A team led by the CNBP’s Dr Guozhen Liu has developed intelligent biodegradable polymer nanoparticles, which can help monitor a cell-signalling protein, or cytokine, widely expressed in cancer cells. The technique can help with earlier diagnostics and even treatment and represents another step towards personalised nanomedicine.
The research integrates a specific fluorogen – a molecule that generates fluorescence and can be used for protein monitoring – with PLGA nanoparticles for the first time.

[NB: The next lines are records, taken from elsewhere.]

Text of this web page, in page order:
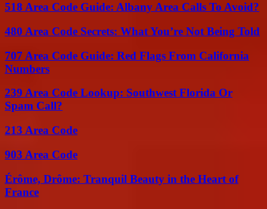
518 Area Code Guide: Albany Area Calls To Avoid?
480 Area Code Secrets: What You’re Not Being Told
707 Area Code Guide: Red Flags From California
Numbers
239 Area Code Lookup: Southwest Florida Or
Spam Call?
213 Area Code
903 Area Code
Érôme, Drôme: Tranquil Beauty in the Heart of
France
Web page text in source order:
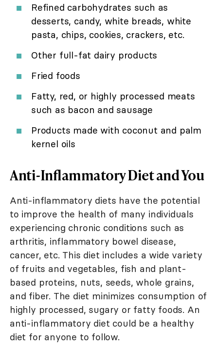
Refined carbohydrates such as
desserts, candy, white breads, white
pasta, chips, cookies, crackers, etc.
Other full-fat dairy products
Fried foods
Fatty, red, or highly processed meats
such as bacon and sausage
Products made with coconut and palm
kernel oils
Anti-Inflammatory Diet and You
Anti-inflammatory diets have the potential
to improve the health of many individuals
experiencing chronic conditions such as
arthritis, inflammatory bowel disease,
cancer, etc. This diet includes a wide variety
of fruits and vegetables, fish and plant-
based proteins, nuts, seeds, whole grains,
and fiber. The diet minimizes consumption of
highly processed, sugary or fatty foods. An
anti-inflammatory diet could be a healthy
diet for anyone to follow.
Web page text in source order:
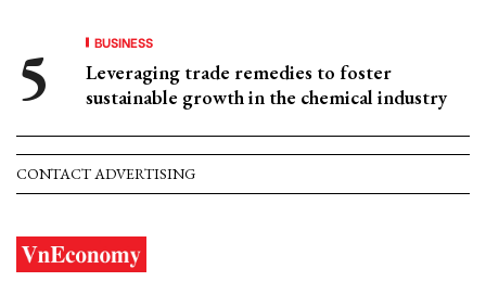
BUSINESS
Leveraging trade remedies to foster
sustainable growth in the chemical industry
CONTACT ADVERTISING
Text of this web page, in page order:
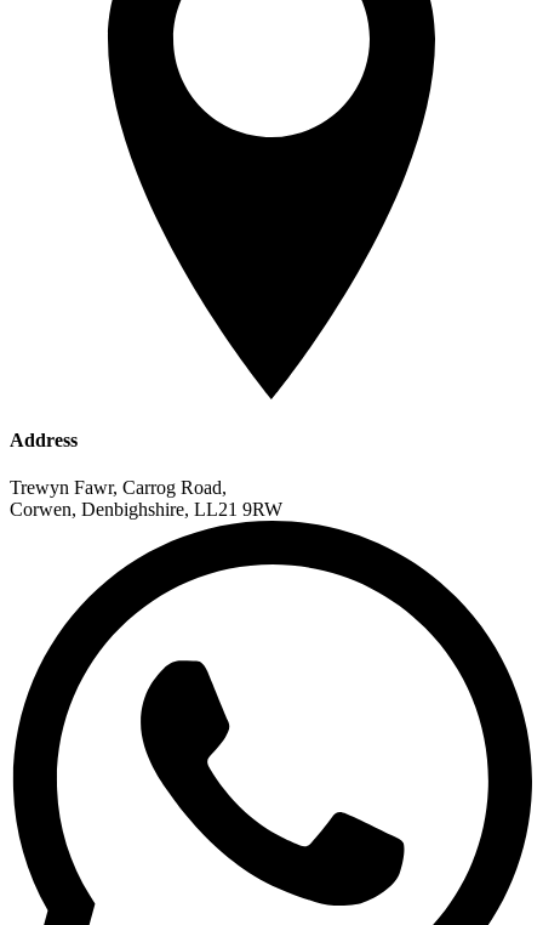
Address
Trewyn Fawr, Carrog Road,
Corwen, Denbighshire, LL21 9RW
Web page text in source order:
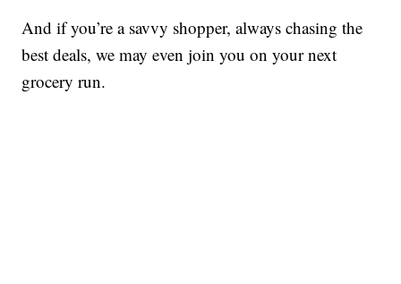
And if you’re a savvy shopper, always chasing the
best deals, we may even join you on your next
grocery run.
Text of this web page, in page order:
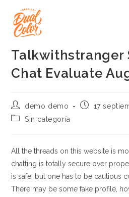
contenido
Talkwithstranger
Chat Evaluate
Autor
de
la
demo demo
Publicación
17
Categoría
entrada:
Sin categoría
All the threads on this website is
chatting is totally secure over
is safe, but one has to be cautious
There may be some fake profile,
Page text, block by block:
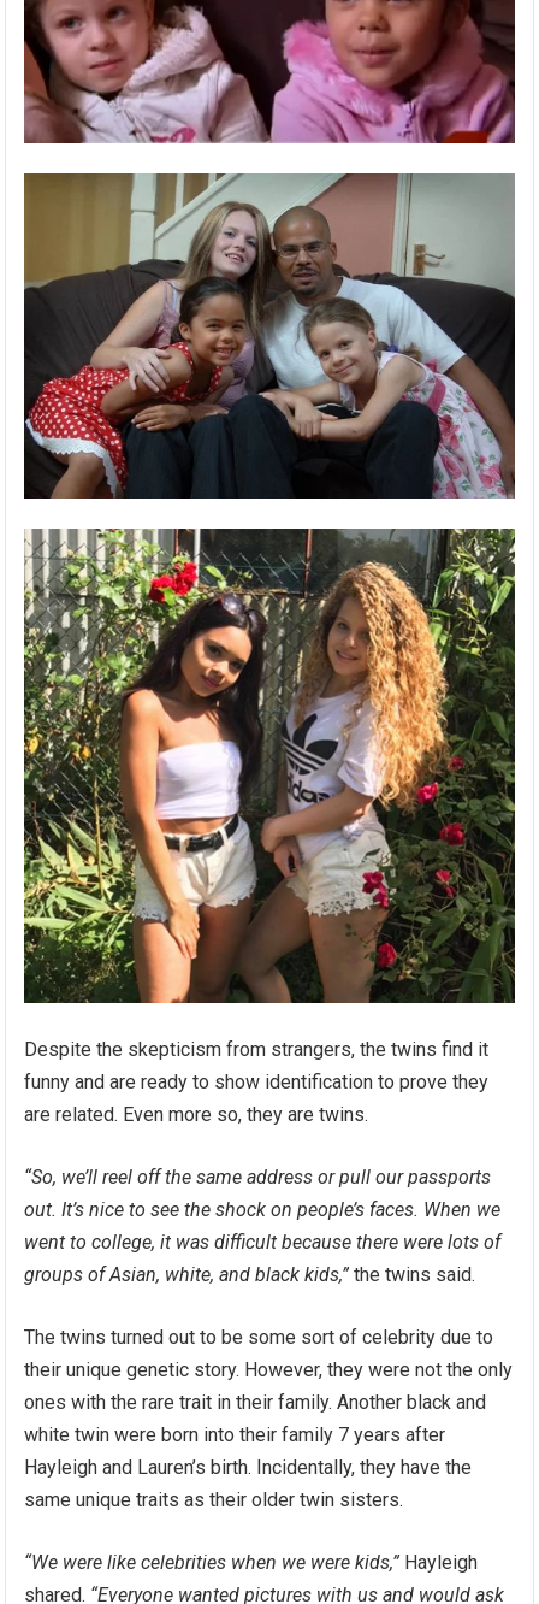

The fluorogen in question is a so-called “aggregation-induced emission” fluorogen, known as an AIEgen. Aggregation-induced emission (AIE), has become an important area of research since its discovery around 20 years ago. It describes an abnormal phenomenon, in which some compounds show greater fluorescence as they aggregate than when in solution, as is more common. These AIEgens provide superior advantages for biosensing and bioimaging.
The integration of the nanoparticle and the AIEgen could become an important tool in the relatively new field of medicine known as “theranostics” – a combination of “therapy” and “diagnostics” made possible through the use of nanoparticles and an important transition towards personalised medicine.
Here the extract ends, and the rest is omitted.